++++ SUPPLIED RECORDS
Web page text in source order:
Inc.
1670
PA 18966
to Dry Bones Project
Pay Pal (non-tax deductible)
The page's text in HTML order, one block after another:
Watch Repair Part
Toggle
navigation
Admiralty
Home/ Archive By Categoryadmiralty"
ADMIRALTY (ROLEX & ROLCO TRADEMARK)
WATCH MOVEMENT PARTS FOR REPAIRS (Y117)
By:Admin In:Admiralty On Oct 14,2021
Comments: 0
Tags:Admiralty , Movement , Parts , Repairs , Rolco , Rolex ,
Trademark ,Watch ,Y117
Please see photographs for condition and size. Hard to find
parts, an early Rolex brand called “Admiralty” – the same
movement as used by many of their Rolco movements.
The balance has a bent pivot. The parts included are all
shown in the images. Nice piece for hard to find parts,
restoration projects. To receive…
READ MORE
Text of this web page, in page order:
++++++++
++++ SUPPLIED RECORDS
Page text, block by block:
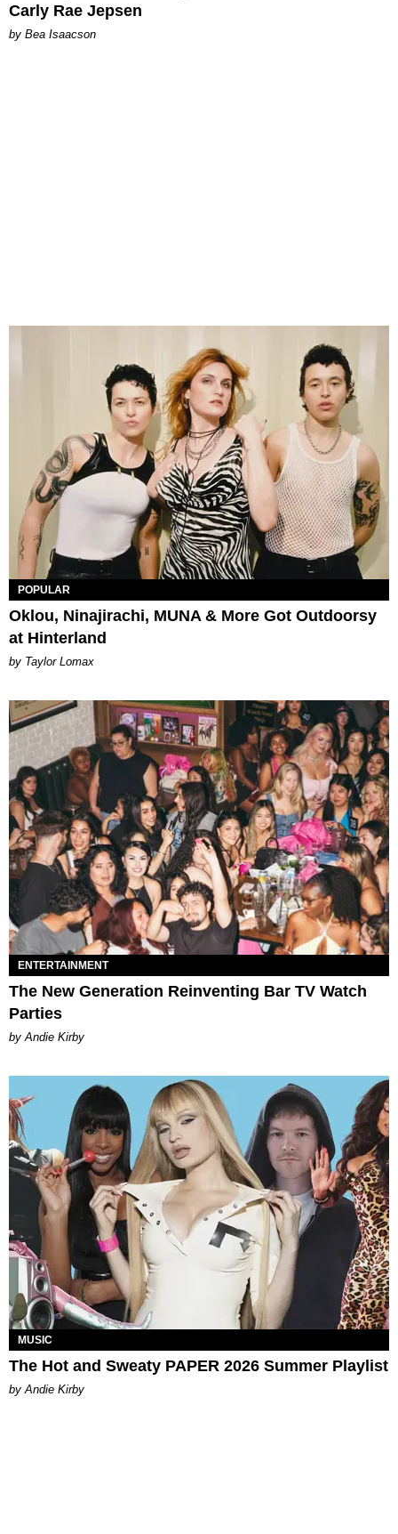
++++++++
++++ SUPPLIED RECORDS
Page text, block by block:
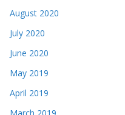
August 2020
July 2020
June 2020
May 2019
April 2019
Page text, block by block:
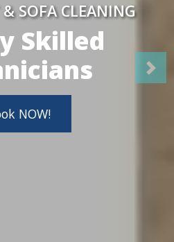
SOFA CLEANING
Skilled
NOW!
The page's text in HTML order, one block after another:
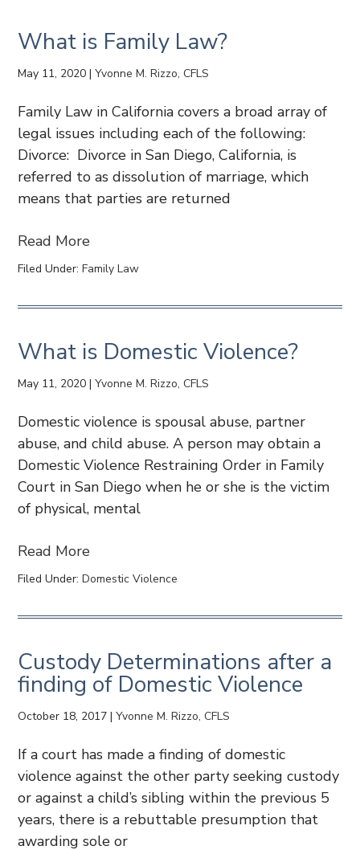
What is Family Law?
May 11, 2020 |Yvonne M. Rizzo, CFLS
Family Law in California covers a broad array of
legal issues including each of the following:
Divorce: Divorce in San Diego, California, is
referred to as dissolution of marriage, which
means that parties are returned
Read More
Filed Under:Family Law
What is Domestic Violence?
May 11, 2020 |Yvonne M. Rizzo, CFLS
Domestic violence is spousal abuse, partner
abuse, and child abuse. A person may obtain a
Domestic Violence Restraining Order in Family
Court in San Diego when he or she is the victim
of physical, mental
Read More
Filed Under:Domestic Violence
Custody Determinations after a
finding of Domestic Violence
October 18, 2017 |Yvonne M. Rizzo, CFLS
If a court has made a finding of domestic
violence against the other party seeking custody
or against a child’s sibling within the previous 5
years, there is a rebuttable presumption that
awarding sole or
++++++++
TASK BRIEF
From the records above, reproduce exactly the lines from the one with "Web page text" to the one with "Text of this", both included, and no others.

EXERCISE RESULT
Web page text in source order:
Inc.
1670
PA 18966
to Dry Bones Project
Pay Pal (non-tax deductible)
The page's text in HTML order, one block after another:
Watch Repair Part
Toggle
navigation
Admiralty
Home/ Archive By Categoryadmiralty"
ADMIRALTY (ROLEX & ROLCO TRADEMARK)
WATCH MOVEMENT PARTS FOR REPAIRS (Y117)
By:Admin In:Admiralty On Oct 14,2021
Comments: 0
Tags:Admiralty , Movement , Parts , Repairs , Rolco , Rolex ,
Trademark ,Watch ,Y117
Please see photographs for condition and size. Hard to find
parts, an early Rolex brand called “Admiralty” – the same
movement as used by many of their Rolco movements.
The balance has a bent pivot. The parts included are all
shown in the images. Nice piece for hard to find parts,
restoration projects. To receive…
READ MORE
Text of this web page, in page order:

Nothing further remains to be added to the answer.